After the command has finished, we can remove the SD card and plug it into the target raspberry pi. Next you’ll want to connect the Pi to your monitor using HDMI and power it on. This will allow you to view the status of the boot process and the command needed to load a configuration file onto the Pi.

Once the boot process has finished you’ll see something similar to the following line on the screen:

[talos] task loadConfig (1/1): talosctl apply-config --insecure --nodes <node ip> --cert-fingerprint '<cert fingerprint>' --interactive

On your administration machine, you can create the configuration file by issuing the following commands while substituting your chosen cluster name and endpoint.

talosctl gen config "<Cluster Name>" "https://<endpoint>:6443"
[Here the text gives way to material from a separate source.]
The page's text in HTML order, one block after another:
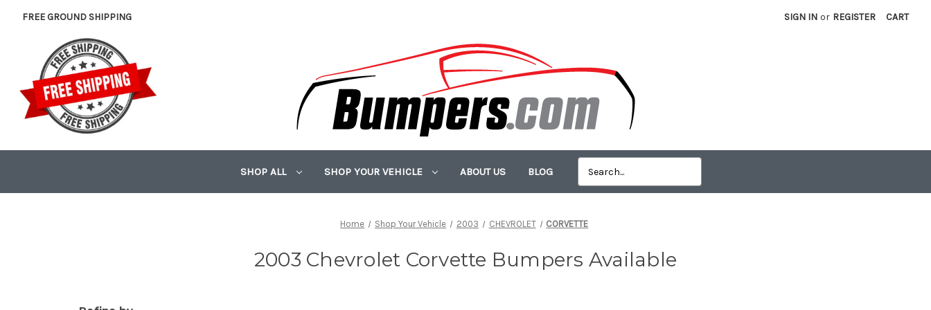
FREE GROUND SHIPPING SIGN IN or REGISTER CART
SHOP ALL SHOP YOUR VEHICLE ABOUT US BLOG
Home Shop Your Vehicle 2003 CHEVROLET CORVETTE
2003 Chevrolet Corvette Bumpers Available

After creating the configuration files, you can load them onto the machines in your cluster by using

talosctl apply-config --insecure --nodes <node ip> --cert-fingerprint '<cert fingerprint>' --file <config.yaml>

Make sure to use the controlplane.yaml files for machines that will be used to orchestrate tasks, and worker.yaml for machine that will execute jobs and host containerized services

Now that we have configured our cluster, we need to configure our talosctl on the client that we will be using to connect to the cluster.

First we need to set the endpoints of our control plane machines. Make sure to substitute your control plane machine ip addresses in the field

talosctl --talosconfig=./talosconfig config endpoint <cp ip>

Next we want to set the default control plane node using the same IP as above

talosctl --talosconfig=./talosconfig config node 192.168.1.202

We can verify the addition of our node by using

talosctl --talosconfig=./talosconfig version

Notice that we needed to specify the configuration file to load the configuration. We can change our newly created config to the default configuration by using

talosctl config merge ./talosconfig

Once the configuration has been applied, we can get check that it was successful by requesting the kernel logs for our nodes

talosctl dmesg -f -n <node ip>

Next we will want to bootstrap kubernetes using the talosctl utility, specifying the control plane ip (this should only be done on one control plane server)
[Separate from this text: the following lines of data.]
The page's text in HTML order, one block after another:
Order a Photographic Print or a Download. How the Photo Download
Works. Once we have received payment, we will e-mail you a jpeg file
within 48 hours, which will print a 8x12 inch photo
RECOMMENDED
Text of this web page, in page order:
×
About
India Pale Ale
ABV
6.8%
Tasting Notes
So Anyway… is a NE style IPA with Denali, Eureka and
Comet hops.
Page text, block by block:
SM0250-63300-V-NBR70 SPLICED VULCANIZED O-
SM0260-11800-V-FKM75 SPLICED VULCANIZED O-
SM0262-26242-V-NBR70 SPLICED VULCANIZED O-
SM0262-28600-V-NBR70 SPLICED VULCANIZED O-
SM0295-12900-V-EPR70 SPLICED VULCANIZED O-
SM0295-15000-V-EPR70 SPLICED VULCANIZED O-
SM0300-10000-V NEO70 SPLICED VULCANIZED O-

talosctl boostrap --nodes 192.168.1.202

This command will setup your etcd cluster, generate core assets, and launch the control plane components which we can begin to use to interface with the kubernetes cluster.
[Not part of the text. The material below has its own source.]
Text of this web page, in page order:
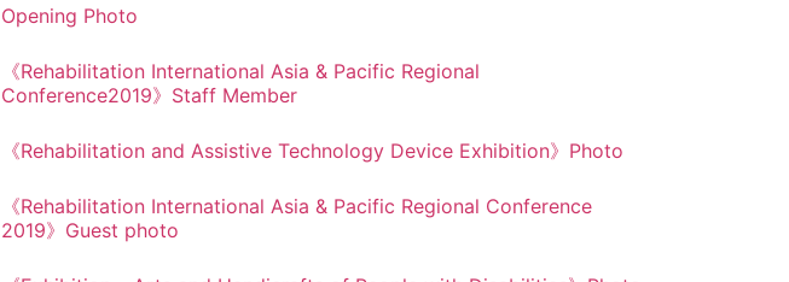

Next, we can transfer our talosctl config into our kubectl config using:

talosctl kubeconfig

finally, we can connect to our cluster and view the status of our nodes:

kubectl get nodes

Closing Thoughts

It is incredible how much configuration and tinkering is available to the administrator of a kubernetes cluster. This initial setup is all I have time for right now, but I hope to play around with the configuration and research harderning methods that I look forward to sharing here.